:: Problem statement ::
Lines before the one containing "bottom at 4.53 years. English Bulldogs" are to be skipped; reproduce that line and the rest of the records below exactly.

:: Data ::
------------
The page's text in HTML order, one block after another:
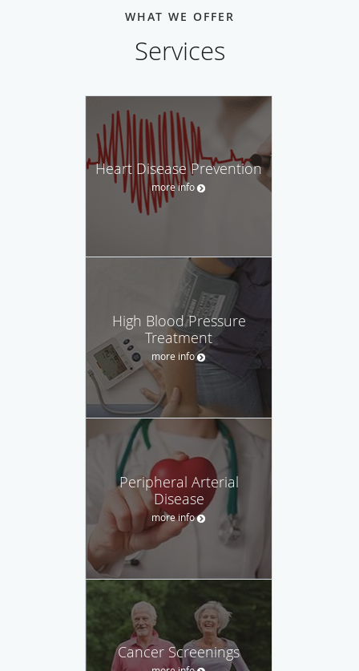
Affairs Administration. While working at the Kaiser
Permanente campus of the University of Southern
California, Dr. Emrani earned a fellowship in the field of
With over 16 years experience, Dr. Emrani is a leader in his
field. His knowledge of cutting-edge technology and the
use of state-of-the-art diagnostic equipment allows him the
privilege of offering his patients the best cardiac care
possible. He continues his education on a regular basis by
cardiology and infectious diseases. His certification in both
basic and advanced cardiac life support makes him one of
the most prominent cardiologists in Southern California.
WHAT WE OFFER
Services
Heart Disease Prevention
more info
High Blood Pressure
Treatment
more info
Peripheral Arterial
Disease
more info
Cancer Screenings
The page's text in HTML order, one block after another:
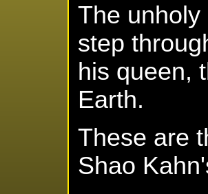
The
step
his queen,
Earth.
These are
Shao
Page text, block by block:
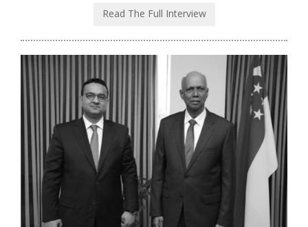
Read The Full Interview
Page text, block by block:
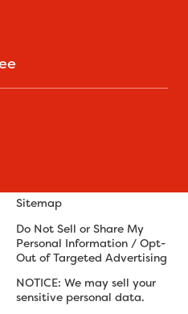
Sitemap
Do Not Sell or Share My
Personal Information / Opt-
Out of Targeted Advertising
NOTICE: We may sell your
sensitive personal data.
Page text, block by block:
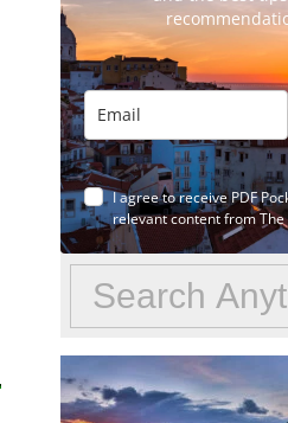
I agree to receive PDF
relevant content from The
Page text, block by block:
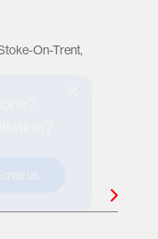
On-Trent,
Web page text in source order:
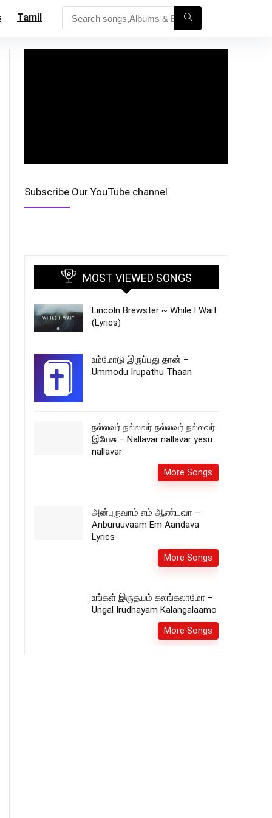
Tamil
Subscribe Our YouTube channel
MOST VIEWED SONGS
Lincoln Brewster ~ While I Wait
(Lyrics)
உம்மோடு இருப்பது தான் –
Ummodu Irupathu Thaan
நல்லவர் நல்லவர் நல்லவர் நல்லவர்
இயேசு – Nallavar nallavar yesu
nallavar
More Songs
அன்புருவாம் எம் ஆண்டவா –
Anburuuvaam Em Aandava
Lyrics
More Songs
உங்கள் இருதயம் கலங்கலாமோ –
Ungal Irudhayam Kalangalaamo
More Songs
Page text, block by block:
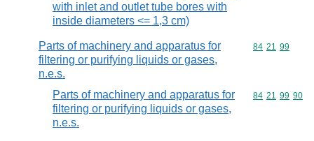
with inlet and outlet tube bores with
inside diameters <= 1,3 cm)
Parts of machinery and apparatus for
filtering or purifying liquids or gases,
n.e.s.
Commodity
84 21 99
Parts of machinery and apparatus for
filtering or purifying liquids or gases,
n.e.s.
Commodity
84 21 99 90
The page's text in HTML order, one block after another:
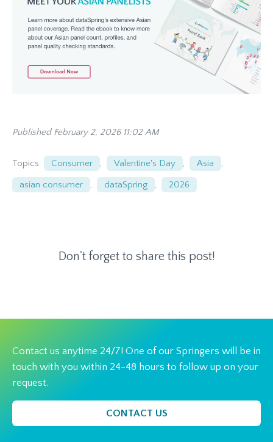
Published February 2, 2026 11:02 AM
Topics: Consumer , Valentine's Day , Asia ,
asian consumer , dataSpring , 2026
Don't forget to share this post!
Contact us anytime 24/7! One of our Springers will be in
touch with you within 24-48 hours to follow up on your
request.
CONTACT US
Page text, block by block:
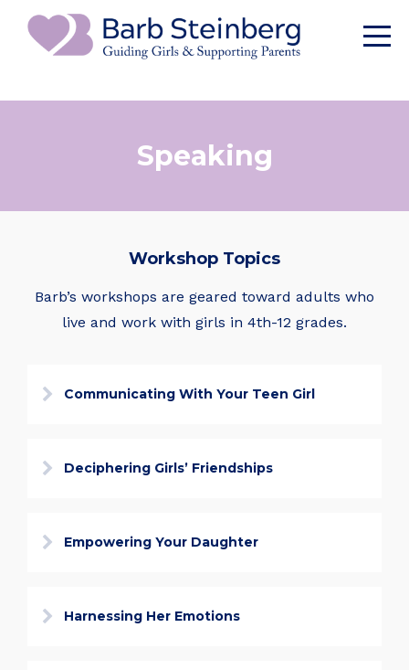
Speaking
Workshop Topics
Barb’s workshops are geared toward adults who
live and work with girls in 4th-12 grades.
Communicating With Your Teen Girl
Deciphering Girls’ Friendships
Empowering Your Daughter
Harnessing Her Emotions
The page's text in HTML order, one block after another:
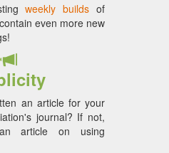
weekly builds of
even more new
an article for your
journal? If not,
article on using
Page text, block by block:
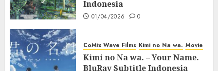
Indonesia
01/04/2026 0
CoMix Wave Films Kimi no Na wa. Movie
Kimi no Na wa. – Your Name.
BluRay Subtitle Indonesia
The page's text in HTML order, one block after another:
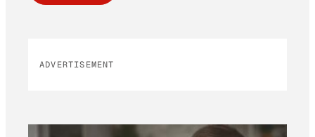
ADVERTISEMENT
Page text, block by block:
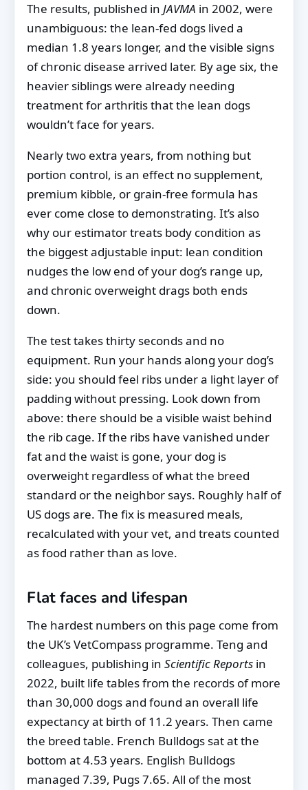
The results, published in JAVMA in 2002, were
unambiguous: the lean-fed dogs lived a
median 1.8 years longer, and the visible signs
of chronic disease arrived later. By age six, the
heavier siblings were already needing
treatment for arthritis that the lean dogs
wouldn’t face for years.
Nearly two extra years, from nothing but
portion control, is an effect no supplement,
premium kibble, or grain-free formula has
ever come close to demonstrating. It’s also
why our estimator treats body condition as
the biggest adjustable input: lean condition
nudges the low end of your dog’s range up,
and chronic overweight drags both ends
down.
The test takes thirty seconds and no
equipment. Run your hands along your dog’s
side: you should feel ribs under a light layer of
padding without pressing. Look down from
above: there should be a visible waist behind
the rib cage. If the ribs have vanished under
fat and the waist is gone, your dog is
overweight regardless of what the breed
standard or the neighbor says. Roughly half of
US dogs are. The fix is measured meals,
recalculated with your vet, and treats counted
as food rather than as love.
Flat faces and lifespan
The hardest numbers on this page come from
the UK’s VetCompass programme. Teng and
colleagues, publishing in Scientific Reports in
2022, built life tables from the records of more
than 30,000 dogs and found an overall life
expectancy at birth of 11.2 years. Then came
the breed table. French Bulldogs sat at the
bottom at 4.53 years. English Bulldogs
managed 7.39, Pugs 7.65. All of the most
------------
:: Result ::
bottom at 4.53 years. English Bulldogs
managed 7.39, Pugs 7.65. All of the most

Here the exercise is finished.